### WHAT TO WORK ON
Could you reproduce, word for word, everything below from the line containing "attachment, and co-regulation, including" down to the line containing "Nearby sites: SX 60874 67551", with both of those lines included and no others?
*** Opening of MATERIAL FOR THIS TASK ***
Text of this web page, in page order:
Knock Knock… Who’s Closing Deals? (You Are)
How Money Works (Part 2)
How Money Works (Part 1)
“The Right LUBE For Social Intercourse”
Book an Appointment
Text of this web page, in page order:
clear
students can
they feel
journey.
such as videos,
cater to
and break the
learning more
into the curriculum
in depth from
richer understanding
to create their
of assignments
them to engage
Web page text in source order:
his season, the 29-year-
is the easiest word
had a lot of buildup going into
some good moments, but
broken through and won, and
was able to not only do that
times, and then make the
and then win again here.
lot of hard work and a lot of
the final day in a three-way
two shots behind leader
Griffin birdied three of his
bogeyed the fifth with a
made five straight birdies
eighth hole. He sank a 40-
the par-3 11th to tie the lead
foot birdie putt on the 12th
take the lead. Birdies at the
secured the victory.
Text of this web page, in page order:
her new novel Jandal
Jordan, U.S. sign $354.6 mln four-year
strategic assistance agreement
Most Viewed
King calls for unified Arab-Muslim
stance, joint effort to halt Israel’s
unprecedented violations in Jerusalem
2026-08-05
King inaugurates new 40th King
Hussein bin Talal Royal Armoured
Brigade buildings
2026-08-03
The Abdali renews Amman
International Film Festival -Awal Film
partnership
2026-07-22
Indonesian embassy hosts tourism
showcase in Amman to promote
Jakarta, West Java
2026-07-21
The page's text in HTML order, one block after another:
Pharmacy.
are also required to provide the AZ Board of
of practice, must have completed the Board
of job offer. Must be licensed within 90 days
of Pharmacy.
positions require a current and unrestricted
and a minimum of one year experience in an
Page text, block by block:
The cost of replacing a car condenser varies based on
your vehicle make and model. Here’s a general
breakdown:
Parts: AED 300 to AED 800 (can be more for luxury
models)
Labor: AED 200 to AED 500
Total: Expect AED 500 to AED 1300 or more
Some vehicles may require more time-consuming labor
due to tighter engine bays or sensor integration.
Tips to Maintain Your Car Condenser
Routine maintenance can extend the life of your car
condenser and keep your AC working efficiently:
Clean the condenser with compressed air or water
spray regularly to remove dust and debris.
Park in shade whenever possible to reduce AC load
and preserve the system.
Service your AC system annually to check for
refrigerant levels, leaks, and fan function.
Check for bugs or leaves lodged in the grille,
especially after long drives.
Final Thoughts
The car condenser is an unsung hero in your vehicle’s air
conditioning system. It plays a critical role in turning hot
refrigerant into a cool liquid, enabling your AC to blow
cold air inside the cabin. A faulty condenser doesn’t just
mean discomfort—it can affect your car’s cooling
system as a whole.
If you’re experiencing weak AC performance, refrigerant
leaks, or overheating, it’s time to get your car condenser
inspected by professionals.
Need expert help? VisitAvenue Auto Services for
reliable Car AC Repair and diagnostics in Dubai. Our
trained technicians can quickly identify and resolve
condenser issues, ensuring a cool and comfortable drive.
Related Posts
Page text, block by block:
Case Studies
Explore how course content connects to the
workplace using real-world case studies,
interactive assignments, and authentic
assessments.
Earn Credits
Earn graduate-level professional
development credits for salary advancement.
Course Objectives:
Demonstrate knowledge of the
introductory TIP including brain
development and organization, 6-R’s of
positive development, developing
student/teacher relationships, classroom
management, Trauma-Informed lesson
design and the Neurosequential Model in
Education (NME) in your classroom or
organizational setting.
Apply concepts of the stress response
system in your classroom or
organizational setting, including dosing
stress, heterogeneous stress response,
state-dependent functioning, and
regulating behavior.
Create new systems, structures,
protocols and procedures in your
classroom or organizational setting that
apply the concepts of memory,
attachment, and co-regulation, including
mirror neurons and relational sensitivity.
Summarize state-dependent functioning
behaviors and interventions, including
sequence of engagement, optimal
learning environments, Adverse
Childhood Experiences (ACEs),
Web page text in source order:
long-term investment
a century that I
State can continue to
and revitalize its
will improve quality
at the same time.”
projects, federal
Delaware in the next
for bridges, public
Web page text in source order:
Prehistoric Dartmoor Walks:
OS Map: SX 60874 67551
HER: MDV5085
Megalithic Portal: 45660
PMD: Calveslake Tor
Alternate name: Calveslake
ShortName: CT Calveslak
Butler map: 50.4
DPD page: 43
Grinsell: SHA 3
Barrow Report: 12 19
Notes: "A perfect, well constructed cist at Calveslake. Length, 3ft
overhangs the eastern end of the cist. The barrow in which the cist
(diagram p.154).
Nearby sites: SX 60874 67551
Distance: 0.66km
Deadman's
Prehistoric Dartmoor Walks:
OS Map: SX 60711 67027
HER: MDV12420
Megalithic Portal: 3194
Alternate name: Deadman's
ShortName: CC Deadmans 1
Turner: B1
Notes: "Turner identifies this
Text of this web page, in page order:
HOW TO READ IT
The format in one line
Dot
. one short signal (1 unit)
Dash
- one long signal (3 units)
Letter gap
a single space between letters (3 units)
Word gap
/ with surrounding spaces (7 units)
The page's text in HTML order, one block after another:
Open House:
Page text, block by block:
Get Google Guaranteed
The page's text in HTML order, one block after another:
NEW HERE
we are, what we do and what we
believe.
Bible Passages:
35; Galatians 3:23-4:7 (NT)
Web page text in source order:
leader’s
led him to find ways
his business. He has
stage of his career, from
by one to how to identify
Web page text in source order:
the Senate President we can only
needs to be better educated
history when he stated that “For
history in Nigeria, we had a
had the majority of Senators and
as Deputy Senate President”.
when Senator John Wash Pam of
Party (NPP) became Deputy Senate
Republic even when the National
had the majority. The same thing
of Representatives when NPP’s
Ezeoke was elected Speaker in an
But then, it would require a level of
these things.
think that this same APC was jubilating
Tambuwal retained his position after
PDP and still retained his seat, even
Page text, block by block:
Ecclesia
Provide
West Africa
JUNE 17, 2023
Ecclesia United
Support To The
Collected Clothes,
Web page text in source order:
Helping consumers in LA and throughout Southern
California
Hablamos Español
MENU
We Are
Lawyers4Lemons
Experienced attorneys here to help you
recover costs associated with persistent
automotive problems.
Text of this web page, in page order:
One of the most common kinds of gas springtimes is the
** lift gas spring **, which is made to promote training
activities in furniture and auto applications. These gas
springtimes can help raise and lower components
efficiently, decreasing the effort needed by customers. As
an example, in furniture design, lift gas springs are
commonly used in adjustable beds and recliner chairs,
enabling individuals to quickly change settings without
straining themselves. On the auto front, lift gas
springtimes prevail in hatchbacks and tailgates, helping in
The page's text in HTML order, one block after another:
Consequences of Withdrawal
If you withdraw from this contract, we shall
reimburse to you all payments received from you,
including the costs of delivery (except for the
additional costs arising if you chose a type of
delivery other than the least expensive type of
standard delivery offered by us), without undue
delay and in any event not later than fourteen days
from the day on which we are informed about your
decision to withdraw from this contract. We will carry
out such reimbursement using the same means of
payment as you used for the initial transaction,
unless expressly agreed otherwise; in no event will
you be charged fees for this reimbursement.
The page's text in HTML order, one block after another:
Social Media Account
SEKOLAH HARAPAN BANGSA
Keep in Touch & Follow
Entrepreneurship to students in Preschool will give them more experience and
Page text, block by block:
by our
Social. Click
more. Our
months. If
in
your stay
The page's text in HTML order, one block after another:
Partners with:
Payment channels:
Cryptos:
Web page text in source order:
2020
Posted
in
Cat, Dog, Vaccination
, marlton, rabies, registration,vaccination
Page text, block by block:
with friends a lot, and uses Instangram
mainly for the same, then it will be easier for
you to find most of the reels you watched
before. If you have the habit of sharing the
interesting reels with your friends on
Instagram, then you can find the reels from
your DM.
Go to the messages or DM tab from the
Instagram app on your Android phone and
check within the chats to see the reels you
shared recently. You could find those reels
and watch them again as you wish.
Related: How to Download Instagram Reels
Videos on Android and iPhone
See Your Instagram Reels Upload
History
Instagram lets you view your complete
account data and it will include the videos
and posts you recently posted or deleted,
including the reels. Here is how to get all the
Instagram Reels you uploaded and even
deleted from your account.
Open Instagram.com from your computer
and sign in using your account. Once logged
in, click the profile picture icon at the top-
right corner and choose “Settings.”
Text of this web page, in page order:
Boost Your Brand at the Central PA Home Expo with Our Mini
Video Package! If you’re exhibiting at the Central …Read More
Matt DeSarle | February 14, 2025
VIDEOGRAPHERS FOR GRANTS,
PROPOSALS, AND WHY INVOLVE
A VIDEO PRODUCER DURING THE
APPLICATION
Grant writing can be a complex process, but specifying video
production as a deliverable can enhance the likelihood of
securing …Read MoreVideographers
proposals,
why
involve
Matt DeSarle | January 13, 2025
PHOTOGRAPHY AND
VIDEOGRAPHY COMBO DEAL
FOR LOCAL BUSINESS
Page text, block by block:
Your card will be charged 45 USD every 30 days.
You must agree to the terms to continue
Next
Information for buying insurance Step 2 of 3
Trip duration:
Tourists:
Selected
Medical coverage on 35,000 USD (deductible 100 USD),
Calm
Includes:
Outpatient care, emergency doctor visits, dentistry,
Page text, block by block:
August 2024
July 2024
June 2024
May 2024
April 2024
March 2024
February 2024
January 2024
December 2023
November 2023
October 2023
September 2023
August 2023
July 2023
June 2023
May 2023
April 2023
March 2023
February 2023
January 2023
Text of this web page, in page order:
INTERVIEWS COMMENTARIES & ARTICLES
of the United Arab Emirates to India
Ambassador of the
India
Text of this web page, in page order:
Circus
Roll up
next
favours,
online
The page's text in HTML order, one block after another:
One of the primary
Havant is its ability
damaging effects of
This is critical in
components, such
*** Close of MATERIAL FOR THIS TASK ***
### OUTPUT FOR THIS EXERCISE
attachment, and co-regulation, including
mirror neurons and relational sensitivity.
Summarize state-dependent functioning
behaviors and interventions, including
sequence of engagement, optimal
learning environments, Adverse
Childhood Experiences (ACEs),
Web page text in source order:
long-term investment
a century that I
State can continue to
and revitalize its
will improve quality
at the same time.”
projects, federal
Delaware in the next
for bridges, public
Web page text in source order:
Prehistoric Dartmoor Walks:
OS Map: SX 60874 67551
HER: MDV5085
Megalithic Portal: 45660
PMD: Calveslake Tor
Alternate name: Calveslake
ShortName: CT Calveslak
Butler map: 50.4
DPD page: 43
Grinsell: SHA 3
Barrow Report: 12 19
Notes: "A perfect, well constructed cist at Calveslake. Length, 3ft
overhangs the eastern end of the cist. The barrow in which the cist
(diagram p.154).
Nearby sites: SX 60874 67551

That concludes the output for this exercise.